Vickie Leah Rein, the complaining witness, stated that she was a married person residing at 8300 South Walker in Oklahoma City. At 1:30 a.m. on the 21st of February, 1974, while alone in her home, she was awakened by some noise at the rear of her home. Her house was locked. Upon investigating, she saw a window at the back of the house being raised. She then inquired if it was her husband (a night postal employee) and asked if he had forgotten his key. The person responded that it was her husband, and directed her to open the door. Realizing that the voice was not that of her husband, she informed the intruder of her intent to call the police whereupon she observed a hand break through the glass of the back door. To escape, she fled out the front door. She heard someone following her through the house as she fled. She ran to a neighbor's home seeking assistance, but she was caught and beaten by her pursuer. Mrs. Rein further testified that she was then dragged by the hair and carried to a pasture adjacent to the neighbor's home. The pursuer alternatively beat her with his fists and tried to choke her. The victim eventually managed to escape her assailant's grasp and ran to the safety of her neighbor's home. The victim identified the defendant as her assailant, and further testified that she did not give the defendant consent to enter her home.

On cross-examination the witness stated that she did not see the man enter her home but heard him come in and chase her through the house. She suspected the man across the street to be her attacker because his physical appearance was similar to her attacker's. She testified it was very dark and rainy on the evening in question but that there was good illumination in the neighbor's back yard and lights were on in the victim's house.

The next witness was Mrs. Gibson, the neighbor of the victim. Mrs. Gibson testified that on the date and time in question she heard screaming and got up and ran to her front door. When Mrs. Gibson reached the door and opened it, she could see the complaining witness being pulled on the ground by a form she could not identify. The witness then stated that after a period of silence she heard the victim start screaming again and then saw her run back up her driveway. The victim was then admitted into the house, being muddy, bloody and hysterical.

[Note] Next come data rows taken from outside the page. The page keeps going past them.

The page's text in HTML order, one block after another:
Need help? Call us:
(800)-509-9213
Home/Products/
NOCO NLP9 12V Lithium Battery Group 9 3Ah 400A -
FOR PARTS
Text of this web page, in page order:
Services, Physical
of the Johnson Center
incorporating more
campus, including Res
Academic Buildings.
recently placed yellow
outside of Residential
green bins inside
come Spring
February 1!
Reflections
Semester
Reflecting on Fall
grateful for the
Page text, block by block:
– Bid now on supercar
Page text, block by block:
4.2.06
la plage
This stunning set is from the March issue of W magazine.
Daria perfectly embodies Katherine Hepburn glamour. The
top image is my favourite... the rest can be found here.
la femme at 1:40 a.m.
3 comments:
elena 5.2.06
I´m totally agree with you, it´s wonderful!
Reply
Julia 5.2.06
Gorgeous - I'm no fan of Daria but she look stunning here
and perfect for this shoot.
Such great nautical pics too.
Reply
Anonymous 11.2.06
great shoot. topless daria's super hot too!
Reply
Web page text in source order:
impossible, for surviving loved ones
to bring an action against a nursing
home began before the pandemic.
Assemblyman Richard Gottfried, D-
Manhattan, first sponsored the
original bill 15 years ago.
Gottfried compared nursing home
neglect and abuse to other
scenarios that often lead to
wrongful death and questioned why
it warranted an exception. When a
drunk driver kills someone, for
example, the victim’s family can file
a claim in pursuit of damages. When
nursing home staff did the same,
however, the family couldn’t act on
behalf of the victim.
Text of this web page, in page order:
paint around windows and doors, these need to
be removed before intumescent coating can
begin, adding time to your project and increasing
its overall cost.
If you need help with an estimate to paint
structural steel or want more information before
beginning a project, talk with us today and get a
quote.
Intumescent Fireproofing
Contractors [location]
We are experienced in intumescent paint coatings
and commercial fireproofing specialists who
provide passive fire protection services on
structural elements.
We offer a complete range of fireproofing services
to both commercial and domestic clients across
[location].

Tom Bevel of the Oklahoma City Police Department stated that on the date in question he went to the victim's house and conducted an investigation. He took photographs both inside and outside of the victim's house, howing glass broken out of the back door and a screen which was removed from one of the windows. Both photographs were then admitted into evidence without objection. Also, photographs of the victim were admitted to show the identity and physical condition of the victim as the witness, Mrs. Gibson, had seen her that date.

The State recalled Vickie Leah Rein and she testified further that on the night in question she observed a dark brown corduroy coat and the defendant's arm breaking into her house. The same man in a corduroy coat grabbed her in the yard of her neighbor's house. It was at this time that she saw the man's face. The voice of the man directing her to open the door of her house was the same as the voice she heard during the course of the subsequent attack. She further stated that she did not see anybody enter the house, but she did see the arm come through the glass and a man hitting the door. At the conclusion of this evidence the State rested.

The defense demurred to the State's evidence and was overruled. Whereupon, the defendant rested.

Following instructions to the jury and argument of counsel, the case was submitted to the jury resulting in a guilty verdict. Upon return of the jury to open court, the trial judge made a record that the jury sent him a note which he had answered. The court reporter filed such note as 'Court Exhibit A.'

At the second stage of the trial the defense moved the court to strike from the information a second degree rape charge due to the fact that the defendant was a juvenile of 16 years of age at the time of the offense. The trial judge overruled the motion stating that the defense's oral motion without supporting evidence could not be used to attack a prima facie valid judgment. The parties then stipulated to the former offenses, that they were filed against the defendant, that the convictions were final, and that the defendant was represented by counsel. Notwithstanding the stipulation of his attorney, the defendant asserts that at the time of his conviction in Pontotoc County for the offense of Rape in the Second Degree he was the age of 16 and that judgment and sentence was void.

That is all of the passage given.